This phase II trial studies how well granulocyte colony stimulating factor (G-CSF) works to maintain cognitive brain function following treatment with standard chemotherapy radiation to the head (cranial irradiation) and temozolomide in patients with newly diagnosed MGMT-methylated glioblastomas. Temozolomide, administered at the same time with cranial irradiation, is the standard of care in patients with newly diagnosed glioblastoma. Temozolomide is in a class of medications called alkylating agents. It works by damaging the cell's deoxyribonucleic acid (DNA) and may kill tumor cells and slow down or stop tumor growth. G-CSF is a colony-stimulating factor that stimulates the production of neutrophils (a type of white blood cell). It is a cytokine that is a type of hematopoietic (blood-forming) agent. Giving G-CSF after treatment with chemotherapy radiation therapy and temozolomide may be safe, tolerable and/or effective at preserving cognitive brain function in patients with newly diagnosed MGMT-methylated glioblastoma.
Additional locations may be listed on ClinicalTrials.gov for NCT06649851.
Locations matching your search criteria
United States
Massachusetts
Boston
Massachusetts General Hospital Cancer CenterStatus: Active
Contact: Jorg Dietrich
Phone: 617-726-8567
PRIMARY OBJECTIVES:
I. To evaluate safety and tolerability of G-CSF in patients with newly diagnosed MGMT-methylated (glioblastoma) GBM as assessed by adverse events in both the treatment group and control group.
II. To evaluate efficacy of G-CSF to preserve brain structure (brain volume analysis) over time as assessed by the degree of ventricular volume expansion (measured in % change from baseline), serving as a surrogate marker for global brain volume loss and compared to a randomized control group.
SECONDARY OBJECTIVES:
I. To evaluate efficacy of G-CSF to preserve cognitive function in patients with newly diagnosed MGMT methylated GBM, evaluated longitudinally by objective neurocognitive assessment (z-scores for individual cognitive domains as well as composite score analysis).
II. To evaluate efficacy of G-CSF to preserve quality of life and mood as assessed by patient reported outcome measures.
III. To evaluate conventional outcome and survival measures, including progression free survival (PFS) and overall survival at 12 months (OS-12).
ADDITIONAL EXPLORATORY OBJECTIVES:
I. To evaluate efficacy of G-CSF to preserve myelinated fiber tracts, axonal density, and brain connectivity over time as assessed by advanced functional imaging studies.

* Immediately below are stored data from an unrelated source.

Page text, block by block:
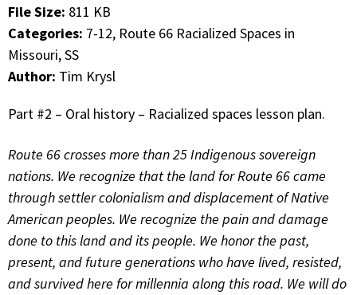
Part #2 – Oral history – Racialized spaces lesson plan.
File Size: 811 KB
Categories: 7-12, Route 66 Racialized Spaces in
Missouri, SS
Author: Tim Krysl
Route 66 crosses more than 25 Indigenous sovereign
nations. We recognize that the land for Route 66 came
through settler colonialism and displacement of Native
American peoples. We recognize the pain and damage
done to this land and its people. We honor the past,
present, and future generations who have lived, resisted,
and survived here for millennia along this road. We will do
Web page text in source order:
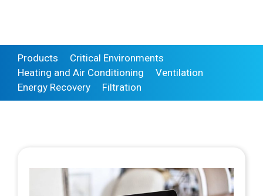
Products
Critical Environments
Heating and Air Conditioning
Ventilation
Energy Recovery
Filtration
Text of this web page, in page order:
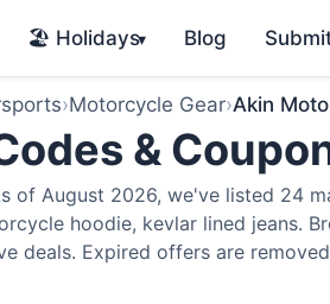
🏖️ Holidays▾ Blog
›Motorcycle Gear›Akin Moto
&
of August 2026, we've listed 24
hoodie, kevlar lined jeans.
deals. Expired offers are
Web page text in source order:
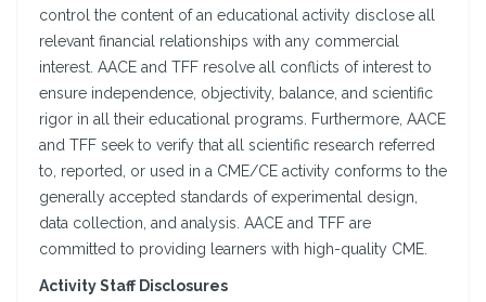
control the content of an educational activity disclose all
relevant financial relationships with any commercial
interest. AACE and TFF resolve all conflicts of interest to
ensure independence, objectivity, balance, and scientific
rigor in all their educational programs. Furthermore, AACE
and TFF seek to verify that all scientific research referred
to, reported, or used in a CME/CE activity conforms to the
generally accepted standards of experimental design,
data collection, and analysis. AACE and TFF are
committed to providing learners with high-quality CME.
Activity Staff Disclosures
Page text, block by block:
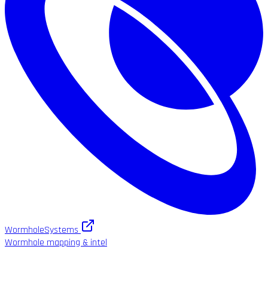
WormholeSystems
Wormhole mapping & intel
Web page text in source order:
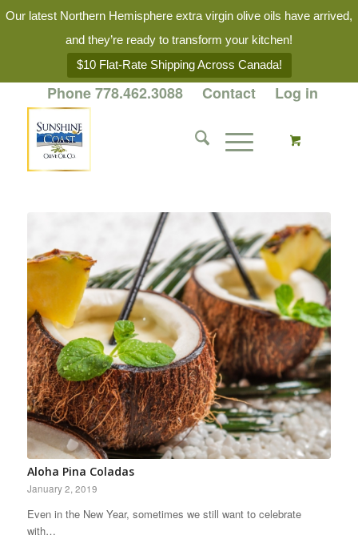
Our latest Northern Hemisphere extra virgin olive oils have arrived,
and they’re ready to transform your kitchen!
$10 Flat-Rate Shipping Across Canada!
Phone 778.462.3088 Contact Log in
Aloha Pina Coladas
January 2, 2019
Even in the New Year, sometimes we still want to celebrate
with…
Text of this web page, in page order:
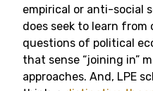
empirical or anti-social
does seek to learn
questions of political
that sense “joining in”
approaches. And, LPE
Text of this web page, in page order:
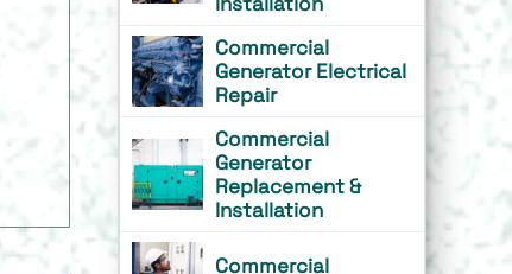
Commercial
Generator Electrical
Repair
Commercial
Generator
Replacement &
Installation
Commercial
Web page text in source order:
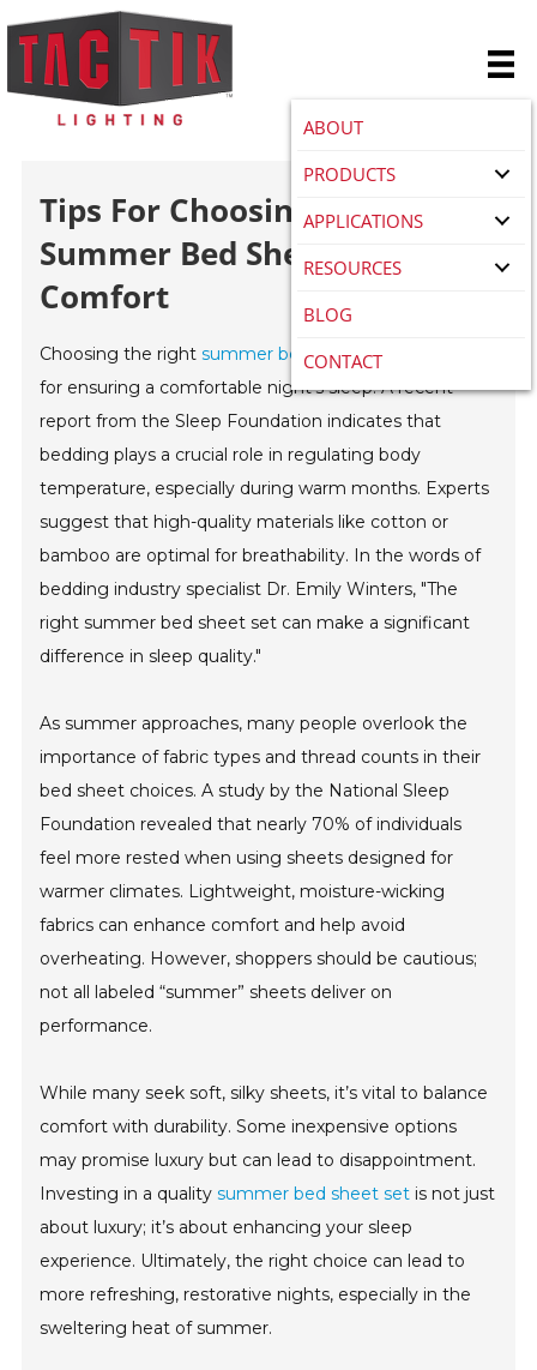
ABOUT
PRODUCTS
APPLICATIONS
RESOURCES
BLOG
CONTACT
Tips For Choosing The Best
Summer Bed Sheet Set For
Comfort
Choosing the rightsummer bed sheet set
for ensuring a comfortable night's sleep. A recent
report from the Sleep Foundation indicates that
bedding plays a crucial role in regulating body
temperature, especially during warm months. Experts
suggest that high-quality materials like cotton or
bamboo are optimal for breathability. In the words of
bedding industry specialist Dr. Emily Winters, "The
right summer bed sheet set can make a significant
difference in sleep quality."
As summer approaches, many people overlook the
importance of fabric types and thread counts in their
bed sheet choices. A study by the National Sleep
Foundation revealed that nearly 70% of individuals
feel more rested when using sheets designed for
warmer climates. Lightweight, moisture-wicking
fabrics can enhance comfort and help avoid
overheating. However, shoppers should be cautious;
not all labeled “summer” sheets deliver on
performance.
While many seek soft, silky sheets, it’s vital to balance
comfort with durability. Some inexpensive options
may promise luxury but can lead to disappointment.
Investing in a qualitysummer bed sheet set is not just
about luxury; it’s about enhancing your sleep
experience. Ultimately, the right choice can lead to
more refreshing, restorative nights, especially in the
sweltering heat of summer.
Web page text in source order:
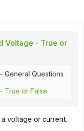
Voltage - True or
General Questions
True or False
voltage or current.
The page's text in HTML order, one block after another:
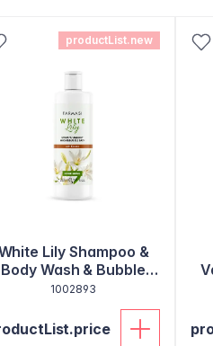
productList.new
Lily Shampoo &
Body Wash & Bubble
Bath 500ml
1002893
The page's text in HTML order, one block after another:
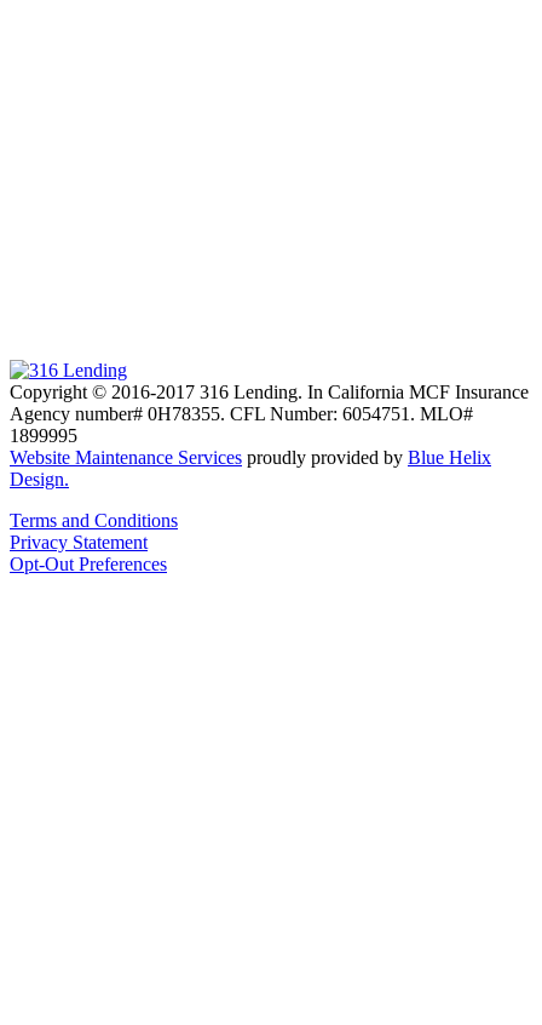
Copyright © 2016-2017 316 Lending. In California MCF Insurance
Agency number# 0H78355. CFL Number: 6054751. MLO#
1899995
Website Maintenance Services proudly provided by Blue Helix
Design.
Terms and Conditions
Privacy Statement
Opt-Out Preferences
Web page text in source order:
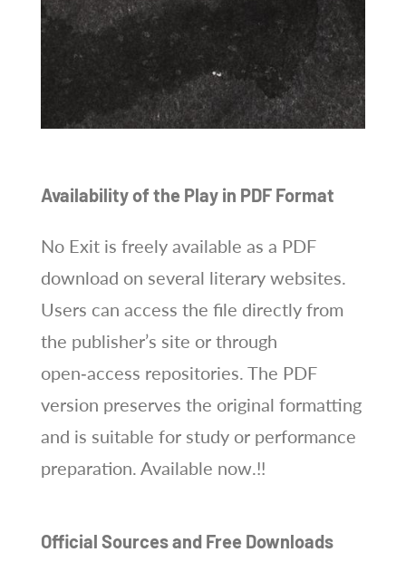
Availability of the Play in PDF Format
No Exit is freely available as a PDF
download on several literary websites.
Users can access the file directly from
the publisher’s site or through
open‑access repositories. The PDF
version preserves the original formatting
and is suitable for study or performance
preparation. Available now.!!
Official Sources and Free Downloads
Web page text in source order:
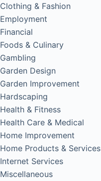
Clothing & Fashion
Employment
Financial
Foods & Culinary
Gambling
Garden Design
Garden Improvement
Hardscaping
Health & Fitness
Health Care & Medical
Home Improvement
Home Products & Services
Internet Services
Miscellaneous
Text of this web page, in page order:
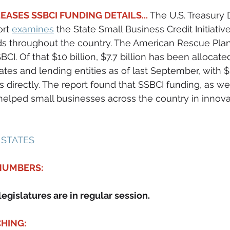
SSBCI FUNDING DETAILS... The U.S. Treasury
examines the State Small Business Credit
throughout the country. The American Rescue
Of that $10 billion, $7.7 billion has been
and lending entities as of last September, with
directly. The report found that SSBCI funding, as
small businesses across the country in
are in regular session.
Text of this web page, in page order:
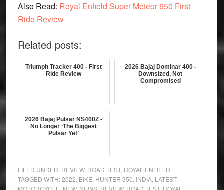
Also Read: Royal Enfield Super Meteor 650 First
Ride Review
Related posts:
Triumph Tracker 400 - First
Ride Review
2026 Bajaj Dominar 400 -
Downsized, Not
Compromised
2026 Bajaj Pulsar NS400Z -
No Longer ‘The Biggest
Pulsar Yet’
FILED UNDER: REVIEW, ROAD TEST, ROYAL ENFIELD
TAGGED WITH:2022 BIKE HUNTER 350 INDIA, LATEST,
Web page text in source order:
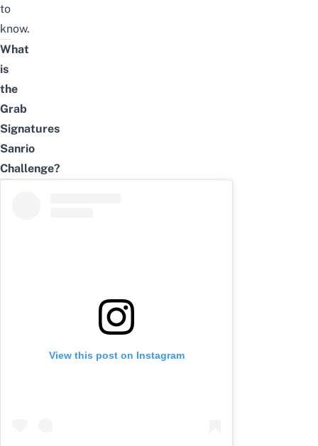
to
know.
What
is
the
Grab
Signatures
Sanrio
Challenge?
View this post on Instagram
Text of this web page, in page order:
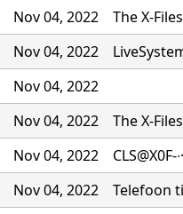
Nov 04, 2022
The X-
Nov 04, 2022
Nov 04, 2022
Nov 04, 2022
The X-
Nov 04, 2022
Nov 04, 2022
Telefoon
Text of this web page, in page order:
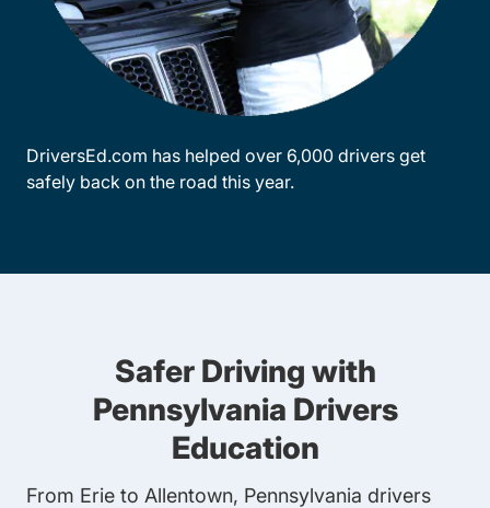
DriversEd.com has helped over 6,000 drivers get
safely back on the road this year.
Safer Driving with
Pennsylvania Drivers
Education
From Erie to Allentown, Pennsylvania drivers
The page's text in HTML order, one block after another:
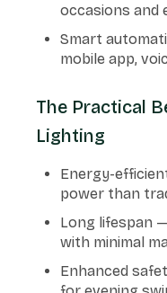
occasions and
Smart
mobile app,
The Practical
Lighting
Energy-
power than
Long lifespan
with minimal
Enhanced
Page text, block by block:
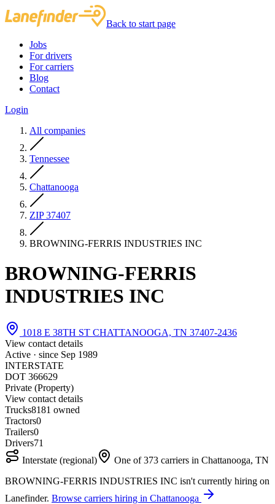
Back to start page
Jobs
For drivers
For carriers
Blog
Contact
Login
All companies
Tennessee
Chattanooga
ZIP 37407
BROWNING-FERRIS INDUSTRIES INC
BROWNING-FERRIS
INDUSTRIES INC
1018 E 38TH ST CHATTANOOGA, TN 37407-2436
View contact details
Active · since Sep 1989
INTERSTATE
DOT 366629
Private (Property)
View contact details
Trucks8181 owned
Tractors0
Trailers0
Drivers71
Interstate (regional)
One of 373 carriers in Chattanooga, TN
BROWNING-FERRIS INDUSTRIES INC isn't currently hiring on
Lanefinder. Browse carriers hiring in Chattanooga
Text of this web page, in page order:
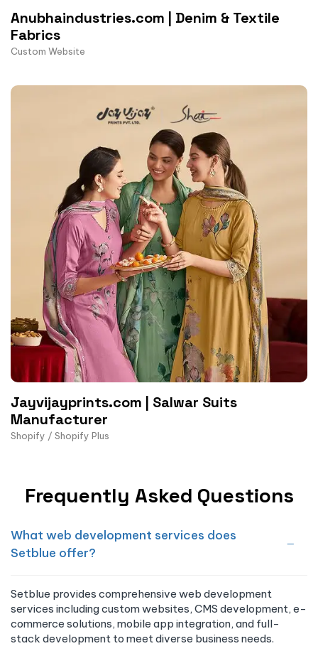
Anubhaindustries.com | Denim & Textile
Fabrics
Custom Website
Jayvijayprints.com | Salwar Suits
Manufacturer
Shopify / Shopify Plus
Frequently Asked Questions
What web development services does
Setblue offer?
Setblue provides comprehensive web development
services including custom websites, CMS development, e-
commerce solutions, mobile app integration, and full-
stack development to meet diverse business needs.
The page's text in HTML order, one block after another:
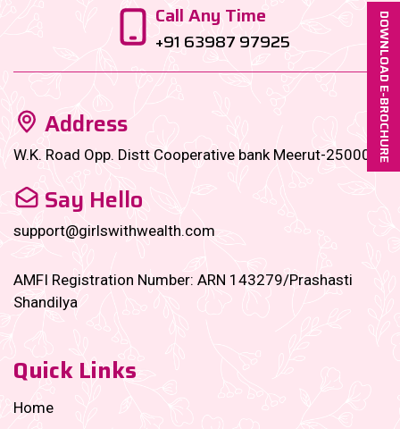
Call Any Time
+91 63987 97925
Address
W.K. Road Opp. Distt Cooperative bank Meerut-250001
Say Hello
support@girlswithwealth.com
AMFI Registration Number: ARN 143279/Prashasti
Shandilya
Quick Links
Home
DOWNLOAD E-BROCHURE
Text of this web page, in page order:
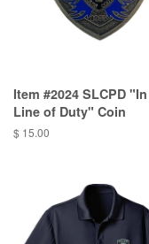
Item #2024 SLCPD
Line of Duty" Coin
$ 15.00
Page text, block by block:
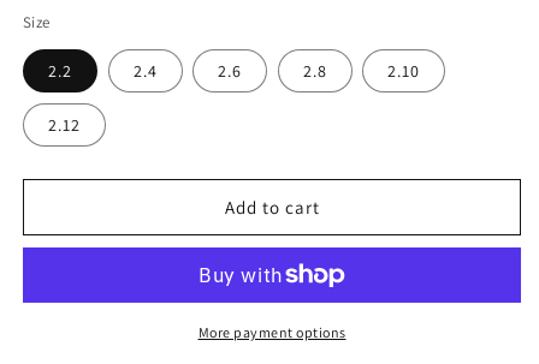
Size
2.2 2.4 2.6 2.8 2.10
2.12
Add to cart
More payment options
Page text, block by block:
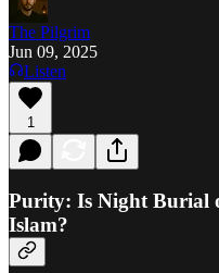
The Pilgrim
Jun 09, 2025
Listen
1
Purity: Is Night Burial
Islam?
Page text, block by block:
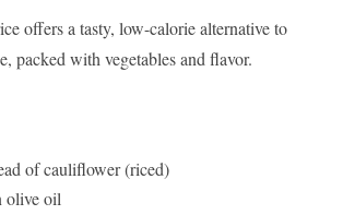
offers a tasty, low-calorie alternative to
packed with vegetables and flavor.
of cauliflower (riced)
olive oil
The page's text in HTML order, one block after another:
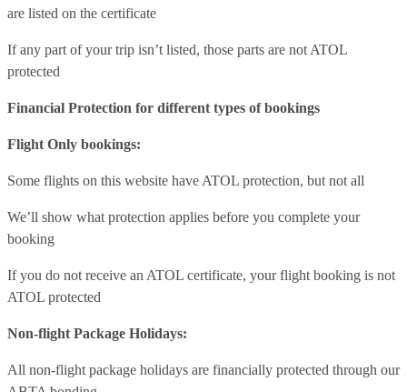
are listed on the certificate
If any part of your trip isn’t listed, those parts are not ATOL
protected
Financial Protection for different types of bookings
Flight Only bookings:
Some flights on this website have ATOL protection, but not all
We’ll show what protection applies before you complete your
booking
If you do not receive an ATOL certificate, your flight booking is not
ATOL protected
Non-flight Package Holidays:
All non-flight package holidays are financially protected through our
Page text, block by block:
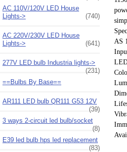
AC 110V/120V LED House
Lights->
(740)
AC 220V/230V LED House
Lights->
(641)
277V LED bulb Industria lights->
(231)
==Bulbs By Base==
AR111 LED bulb QR111 G53 12V
(39)
3 ways 2-circuit led bulb/socket
(8)
E39 led bulb hps led replacement
(83)
AS
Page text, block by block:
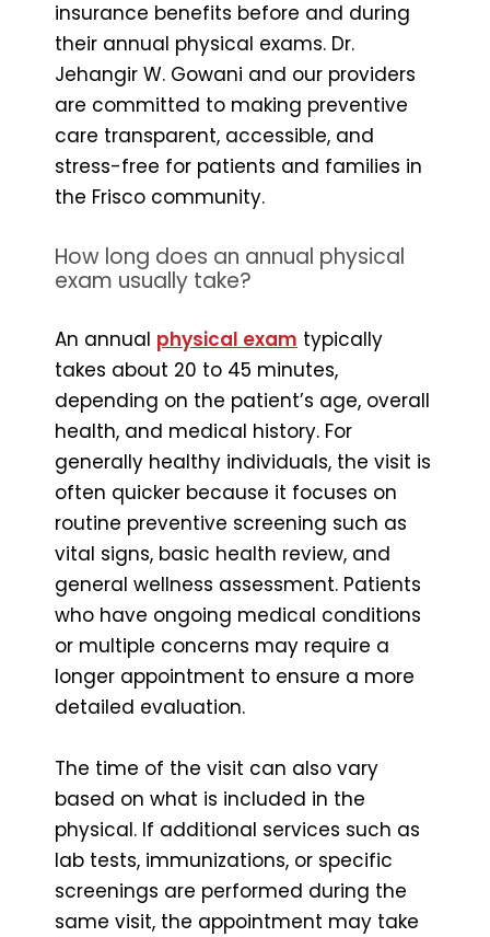
insurance benefits before and during
their annual physical exams. Dr.
Jehangir W. Gowani and our providers
are committed to making preventive
care transparent, accessible, and
stress-free for patients and families in
the Frisco community.
How long does an annual physical
exam usually take?
An annual physical exam typically
takes about 20 to 45 minutes,
depending on the patient’s age, overall
health, and medical history. For
generally healthy individuals, the visit is
often quicker because it focuses on
routine preventive screening such as
vital signs, basic health review, and
general wellness assessment. Patients
who have ongoing medical conditions
or multiple concerns may require a
longer appointment to ensure a more
detailed evaluation.
The time of the visit can also vary
based on what is included in the
physical. If additional services such as
lab tests, immunizations, or specific
screenings are performed during the
same visit, the appointment may take
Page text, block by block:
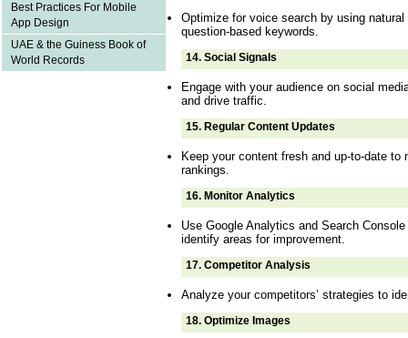
Best Practices For Mobile
App Design
UAE & the Guiness Book of
World Records
Optimize for voice search by using
question-based keywords.
14. Social Signals
Engage with your audience on social
and drive traffic.
15. Regular Content Updates
Keep your content fresh and up-to-date to
rankings.
16. Monitor Analytics
Use Google Analytics and Search
identify areas for improvement.
17. Competitor Analysis
Analyze your competitors’ strategies to
18. Optimize Images
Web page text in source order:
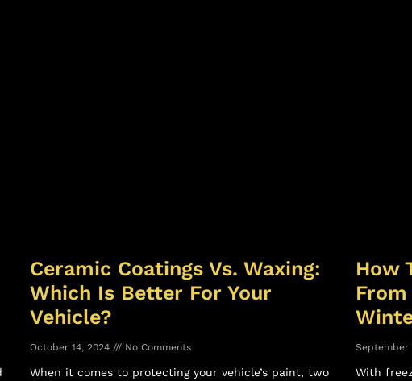
Ceramic Coatings Vs. Waxing:
Which Is Better For Your
Vehicle?
October 14, 2024 No Comments
When it comes to protecting your vehicle’s paint, two
How
September
With
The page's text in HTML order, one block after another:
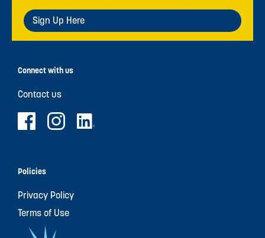
Sign Up Here
Connect with us
Contact us
Policies
Privacy Policy
Terms of Use
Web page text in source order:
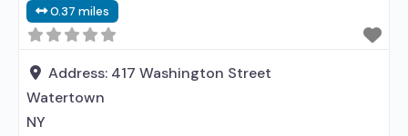
0.37 miles
Address: 417 Washington Street
Watertown
NY

II. To evaluate blood biomarkers from peripheral blood (type, percent, and number of circulating blood cell populations) following administration of G-CSF as potential biomarkers for brain injury and cellular repair following G-CSF treatment.
OUTLINE: Patients are randomized to 1 of 2 arms.
ARM I: Patients undergo cranial radiation therapy (RT) and receive temozolomide orally (PO) once daily (QD) for 6 weeks on study. Patients then receive adjuvant temozolomide PO on days 1-5 of each cycle and receive G-CSF subcutaneously (SC) for 5 consecutive days following chemotherapy-RT (days 7-11) and on three 3 consecutive days following each subsequent monthly chemotherapy cycle (day 14-16) of each cycle. Cycles repeat every 28 days for up to 6 cycles in the absence of disease progression or unacceptable toxicity. Additionally, patients undergo brain scans and magnetic resonance imaging (MRI) with contrast throughout the study and collection of blood samples during screening and on study.
ARM II: Patients receive standard of care and undergo cranial RT and receive temozolomide PO QD for 6 weeks on study. Patients then receive adjuvant temozolomide PO on days 1-5 of each cycle. Cycles repeat every 28 days for up to 6 cycles in the absence of disease progression or unacceptable toxicity. Additionally, patients undergo brain scans and MRI with contrast throughout the study and collection of blood samples during screening and on study.
After completion of study treatment, patients are followed up at 6 months and 12 months, and then every 6 months up to 5 years from study enrollment, or until withdrawal or death.